En el avión que nos llevó a Pekín nos encontramos con: Mar y Sergi, papás de Laia, Sara y Juan Jesús papás de Olaia y por fin pude conocer a Manoli y Andreu papás de Ona y compañeros de confidencias en esta larga espera. Por cierto que Manoli y Andreu te regalaron el sonajero con el que nos echaste la primera sonrisa.
El vuelo fue muy largo y papá se dio cuenta que yo no estaba disfrutando del momento por lo que me dijo: Helena estamos haciendo el viaje de nuestra vida, relájate y disfruta; pero tengo que confesarte que no podía disfrutar, demasiadas cosas pasaban por mi cabeza, demasiadas emociones, demasiada responsabilidad. Sin embargo papi tenía razón teníamos que disfrutar de todos y cada uno de los segundos de aquel increíble viaje, por lo que lo cogí de la mano e intente evadirme de todo y pensar solo en ti.
Después de no sé cuantas horas de viaje llegamos a Pekín, de nuevo controles, enseñar pasaportes, equipajes, incluso tuvimos un pequeño sustito ya que a papá que venía acalorado , le pitó el control de temperatura, debido a la dichosa gripe A, el control era muy estricto, lo llevaron hasta una zona donde había un equipo médico, le tomaron la temperatura y no hubo problema, solo era el calor del avión y de la emoción de estar tan cerca de ti.
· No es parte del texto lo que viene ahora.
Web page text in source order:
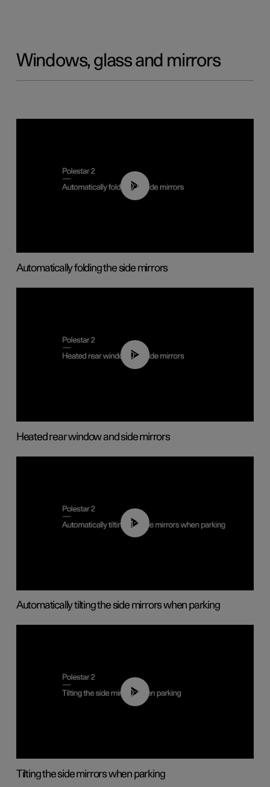
Windows, glass and mirrors
00:55
Automatically folding the side mirrors
00:22
Heated rear window and side mirrors
01:10
Automatically tilting the side mirrors when parking
00:45
Tilting the side mirrors when parking
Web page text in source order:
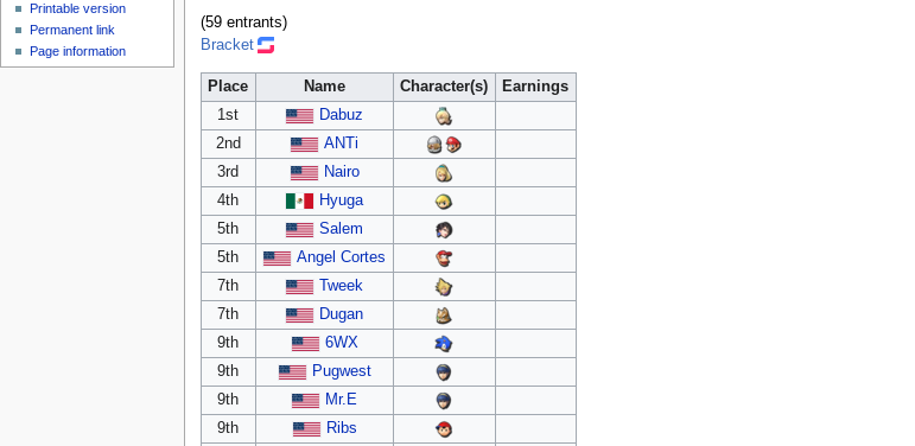
(59 entrants)
Bracket
Place Name Character(s)
Earnings
1st
Dabuz
2nd
ANTi
3rd
Nairo
4th
Hyuga
5th
Salem
5th
Angel Cortes
7th
Tweek
7th
Dugan
9th
6WX
9th
Pugwest
9th
Mr.E
9th
Ribs
Printable version
Permanent link
Page information
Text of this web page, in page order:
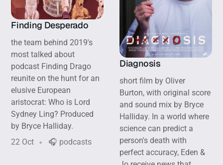
Finding Desperado
the team behind 2019's
most talked about
podcast Finding Drago
reunite on the hunt for an
elusive European
aristocrat: Who is Lord
Sydney Ling? Produced
by Bryce Halliday.
22 Oct
🎧 podcasts
Diagnosis
short film by Oliver
Burton, with original score
and sound mix by Bryce
Halliday. In a world where
science can predict a
person's death with
perfect accuracy, Eden &
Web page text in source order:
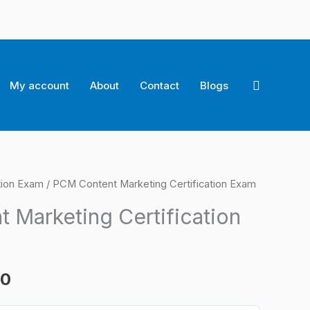
My account About Contact Blogs Search
Exam / PCM Content Marketing Certification Exam
Marketing Certification
Current
price
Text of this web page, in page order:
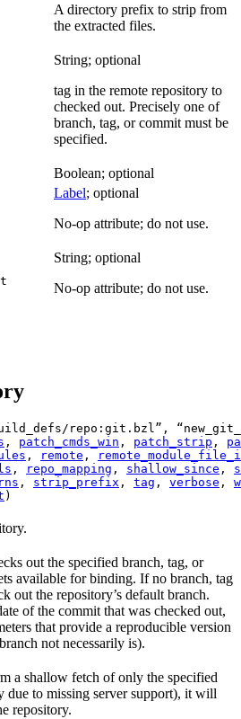
A directory prefix to strip from
the extracted files.
String; optional
tag in the remote repository to
checked out. Precisely one of
branch, tag, or commit must be
specified.
Boolean; optional
Label; optional
No-op attribute; do not use.
String; optional
No-op attribute; do not use.
repo:git.bzl”,
, patch_cmds_win , patch_strip ,
, remote ,
, repo_mapping , shallow_since ,
, strip_prefix , tag , verbose ,
)
out the specified branch, tag, or
available for binding. If no branch, tag
out the repository’s default branch.
of the commit that was checked out,
that provide a reproducible version
not necessarily is).
a shallow fetch of only the specified
due to missing server support), it will
repository.
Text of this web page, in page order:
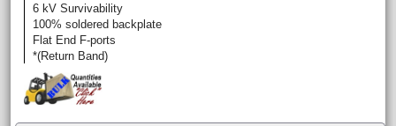
6 kV Survivability
100% soldered backplate
Flat End F-ports
*(Return Band)
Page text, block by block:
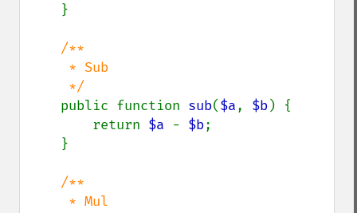
/**
public function sub($a, $b) {
        return
$a - $b;
/**
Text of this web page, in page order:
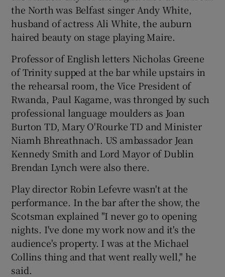
Show Gaeilge sub sections
Show History sub sections
the North was Belfast singer Andy White,
husband of actress Ali White, the auburn
haired beauty on stage playing Maire.
Professor of English letters Nicholas Greene
of Trinity supped at the bar while upstairs in
the rehearsal room, the Vice President of
Rwanda, Paul Kagame, was thronged by such
professional language moulders as Joan
Burton TD, Mary O'Rourke TD and Minister
Niamh Bhreathnach. US ambassador Jean
Kennedy Smith and Lord Mayor of Dublin
Brendan Lynch were also there.
Play director Robin Lefevre wasn't at the
performance. In the bar after the show, the
Scotsman explained "I never go to opening
nights. I've done my work now and it's the
audience's property. I was at the Michael
Collins thing and that went really well," he
said.
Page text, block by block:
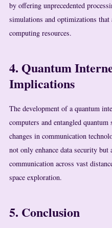
by offering unprecedented
simulations and optimizations that
computing resources.
4. Quantum
Implications
The development of a quantum
computers and entangled
changes in communication
not only enhance data security but
communication across vast
space exploration.
5. Conclusion
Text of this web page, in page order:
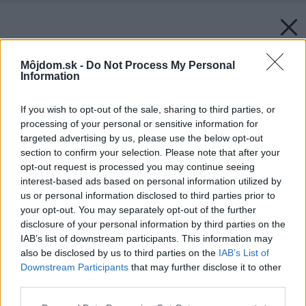
Môjdom.sk - Do Not Process My Personal
Information
If you wish to opt-out of the sale, sharing to third parties, or
processing of your personal or sensitive information for
targeted advertising by us, please use the below opt-out
section to confirm your selection. Please note that after your
opt-out request is processed you may continue seeing
interest-based ads based on personal information utilized by
us or personal information disclosed to third parties prior to
your opt-out. You may separately opt-out of the further
disclosure of your personal information by third parties on the
IAB’s list of downstream participants. This information may
also be disclosed by us to third parties on the IAB’s List of
Downstream Participants that may further disclose it to other
Späť na článok:

Al desembarcar nos esperaba Mercedes nuestra guía en esta ciudad que nos acompañó a la puerta de embarque del tercer avión que por fin nos llevaría a Xian, la ciudad que haría realidad nuestro sueño. El viaje fue tranquilo al llegar al aeropuerto de esa ciudad que "solo cuenta con ocho millones de habitantes" nos esperaba Gloria con otra chica y nos comunicaron que la entrega no sería en el hotel, si no que iríamos directamente al registro donde tú nos esperabas. ¡Dios mío que nervios! el momento tan deseado durante tanto tiempo estaba a punto de suceder, pero como siempre ha pasado en este proceso, nuestro ansiado encuentro se iba a demorara un poco más, ya que a esas hora había un atasco terrible en Xian, se podía decir que los ocho millones de habitantes se habían echado a la calle y una marea de coches, motos, carros, bicicletas sin control ninguno pululaban por las oscuras calles de la ciudad, sin permitirnos avanzar. Estuvimos más de dos horas y media metidos en ese coche, con dos mujeres desconocidas en manos de las que estaban depositadas todas nuestras ilusiones, el cansancio hacía mella, eran demasiadas horas de viaje, el desfase horario y ahora encima esto. Papá y yo nos mirábamos con cara de incredulidad y una sensación de irrealidad me envolvía, parecía estar viviendo una película de suspense en la que sin quererlo nosotros eramos los protagonistas. No se exactamente cuanto tiempo pasamos en aquel coche, solo recuerdo que aparcamos en un edificio de oficinas y nos dijeron que nos diéramos prisa que nos estaban esperando desde hacía tiempo,. Después de tantos años al final y no por nuestra culpa, ibamos a llegar tarde.